Johnston v. Sanders

86 F. App'x 909
CourtCourt of Appeals for the Sixth Circuit
DecidedJanuary 30, 2004
DocketNo. 03-5823
StatusPublished
Cited by1 cases

This text of 86 F. App'x 909 (Johnston v. Sanders) is published on Counsel Stack Legal Research, covering Court of Appeals for the Sixth Circuit primary law. Counsel Stack provides free access to over 12 million legal documents including statutes, case law, regulations, and constitutions.

Bluebook
Johnston v. Sanders, 86 F. App'x 909 (6th Cir. 2004).

Opinion

ORDER

David Keith Johnston, a pro se federal prisoner, appeals a district court judgment dismissing his complaint filed pursuant to the doctrine announced in Bivens v. Six Unknown Named Agents of Fed. Bureau of Narcotics, 403 U.S. 388, 91 S.Ct. 1999, 29 L.Ed.2d 619 (1971).

Seeking monetary relief, Johnson asserted that his double jeopardy rights, due process rights, and Eighth Amendment rights were violated when he was subject[910]*910ed to prison disciplinary proceedings after he had been criminally prosecuted for escaping from prison. As a result of disciplinary proceedings, Johnston received an assortment of sanctions, including the loss of 27 days of good-time credit. The district court sua sponte dismissed the complaint pursuant to 28 U.S.C. § 1915A, reasoning that Johnston’s double jeopardy rights had not been violated and that his due process and Eighth Amendment claims were too vague and conclusory to state a claim.

In his timely appeal, Johnston reasserts his double jeopardy and due process claims.

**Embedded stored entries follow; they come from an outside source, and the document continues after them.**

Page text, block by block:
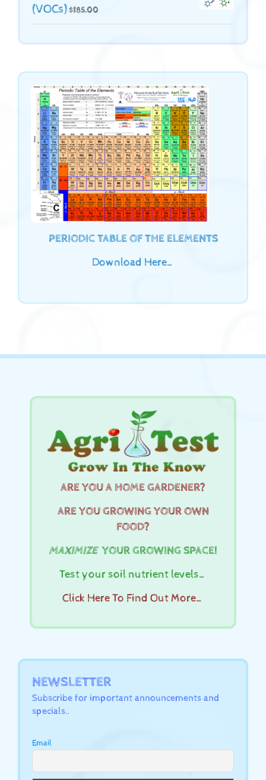
(VOCs)$185.00
PERIODIC TABLE OF THE ELEMENTS
Download Here…
ARE YOU A HOME GARDENER?
ARE YOU GROWING YOUR OWN
FOOD?
MAXIMIZEYOUR GROWING SPACE!
Test your soil nutrient levels…
Click Here To Find Out More…
NEWSLETTER
Subscribe for important announcements and
specials..
Email

As an initial matter, we decline to consider Johnston’s Eighth Amendment claim because he does not reassert the claim on appeal. Issues raised in the district court but not on appeal are considered abandoned and are not reviewable. Kocsis v. Multi-Care Mgmt., 97 F.3d 876, 881 (6th Cir.1996).

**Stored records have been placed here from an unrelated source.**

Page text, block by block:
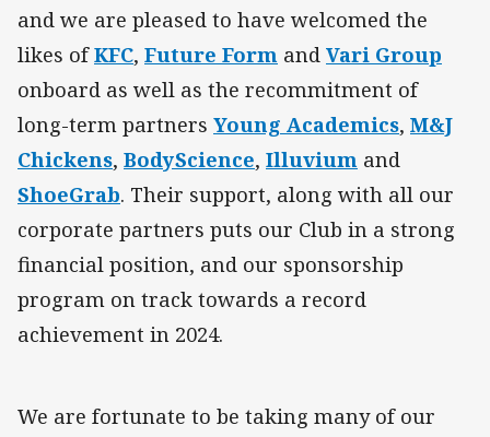
and we are pleased to have welcomed the
likes ofKFC, Future Form and Vari Group
onboard as well as the recommitment of
long-term partners Young Academics, M&J
Chickens, BodyScience, Illuvium and
ShoeGrab. Their support, along with all our
corporate partners puts our Club in a strong
financial position, and our sponsorship
program on track towards a record
achievement in 2024.
We are fortunate to be taking many of our
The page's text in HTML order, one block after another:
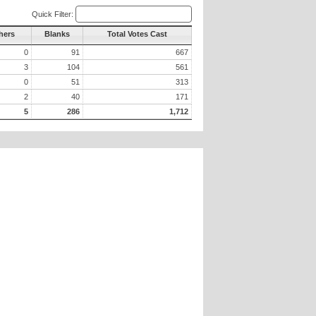
Quick Filter:
Blanks Total Votes Cast
0 91
667
3
104
561
0
51
313
2
40
171
5
286 1,712
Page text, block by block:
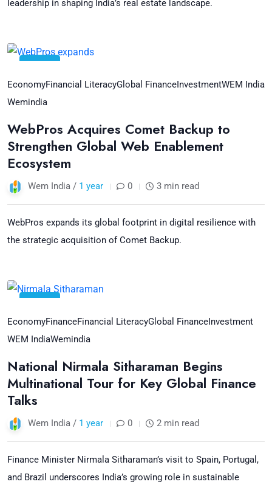
leadership in shaping India’s real estate landscape.
18
Jul
EconomyFinancial LiteracyGlobal FinanceInvestmentWEM India
Wemindia
WebPros Acquires Comet Backup to
Strengthen Global Web Enablement
Ecosystem
Wem India / 1 year 0 3 min read
WebPros expands its global footprint in digital resilience with
the strategic acquisition of Comet Backup.
12
Jul
EconomyFinanceFinancial LiteracyGlobal FinanceInvestment
WEM IndiaWemindia
National Nirmala Sitharaman Begins
Multinational Tour for Key Global Finance
Talks
Wem India / 1 year 0 2 min read
Finance Minister Nirmala Sitharaman’s visit to Spain, Portugal,
and Brazil underscores India’s growing role in sustainable
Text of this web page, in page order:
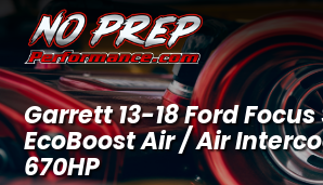
Garrett 13-18 Ford Focus
EcoBoost Air / Air
670HP

Upon de novo review, we conclude that the district court’s judgment must be affirmed for reasons other than those stated by the district court. See Loftis v. United Parcel Serv., 342 F.3d 509, 514 (6th Cir.2003); Brown v. Bargery, 207 F.3d 863, 867 (6th Cir.2000).

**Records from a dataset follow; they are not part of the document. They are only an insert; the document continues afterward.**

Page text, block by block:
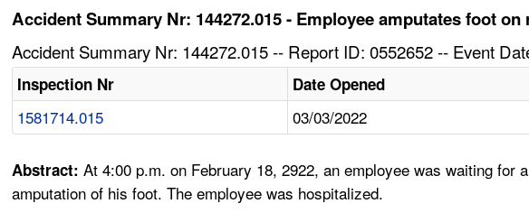
Accident Summary Nr: 144272.015 - Employee amputates foot
Accident Summary Nr: 144272.015 -- Report ID: 0552652 -- Event
Inspection Nr Date Opened
1581714.015 03/03/2022
Abstract:At 4:00 p.m. on February 18, 2922, an employee was waiting
amputation of his foot. The employee was hospitalized.
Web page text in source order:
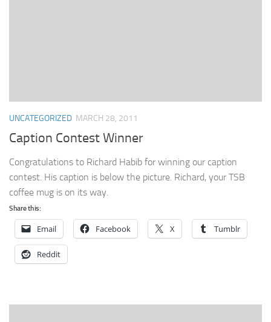
UNCATEGORIZED MARCH 28, 2011
Caption Contest Winner
Congratulations to Richard Habib for winning our caption
contest. His caption is below the picture. Richard, your TSB
coffee mug is on its way.
Share this:
Email Facebook X Tumblr
Reddit
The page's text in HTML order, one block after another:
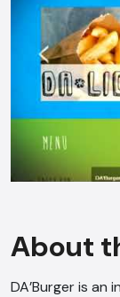
About
DA’Burger is
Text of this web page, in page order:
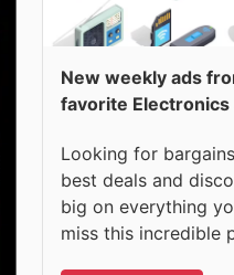
New weekly ads
favorite
Looking for
best deals and
big on everything
miss this incredible

Johnston’s claims are not cognizable because he challenges the procedure used to deny him good-time credits. In Heck v. Humphrey, 512 U.S. 477, 114 S.Ct. 2364, 129 L.Ed.2d 383 (1994), the Supreme Court ruled that a prisoner cannot bring a civil rights action directly challenging his confinement, until and unless the reason for his continued confinement has been reversed on direct appeal, expunged by executive order, declared invalid by a state tribunal, or has otherwise been called into question by a federal court’s issuance of a writ of habeas corpus. Id. at 486-87. A claim challenging confinement must be dismissed regardless of whether the plaintiff seeks injunctive or monetary relief. Id. at 489-90 (claim for damages is not cognizable); Preiser v. Rodriguez, 411 U.S. 475, 488-90, 93 S.Ct. 1827, 36 L.Ed.2d 439 (1973) (claim for injunctive relief is only cognizable under 28 U.S.C. § 2254). In Edwards v. Balisok, 520 U.S. 641, 117 S.Ct. 1584, 137 L.Ed.2d 906 (1997), the Supreme Court extended Heck to bar 42 U.S.C. § 1983 actions that do not directly challenge confinement, but instead challenge procedures which necessarily imply unlawful confinement. Id. at 646. Specifically, the Court held that Heck barred due process claims that would necessarily imply the invalidity of the loss of good-time credits, until the prison disciplinary conviction was reversed. Id. This ' court has extended Heck to Bivens actions. Lanier v. Bryant, 332 F.3d 999, 1005 (6th Cir.2003). Thus, Johnston cannot challenge a disciplinary proceeding resulting in a loss of good-time credits in a Bivens action because his disciplinary conviction has not been reversed. See Edwards, 520 U.S. at 646.

Accordingly, the district court’s judgment is affirmed. Rule 34(j)(2)(C), Rules of the Sixth Circuit.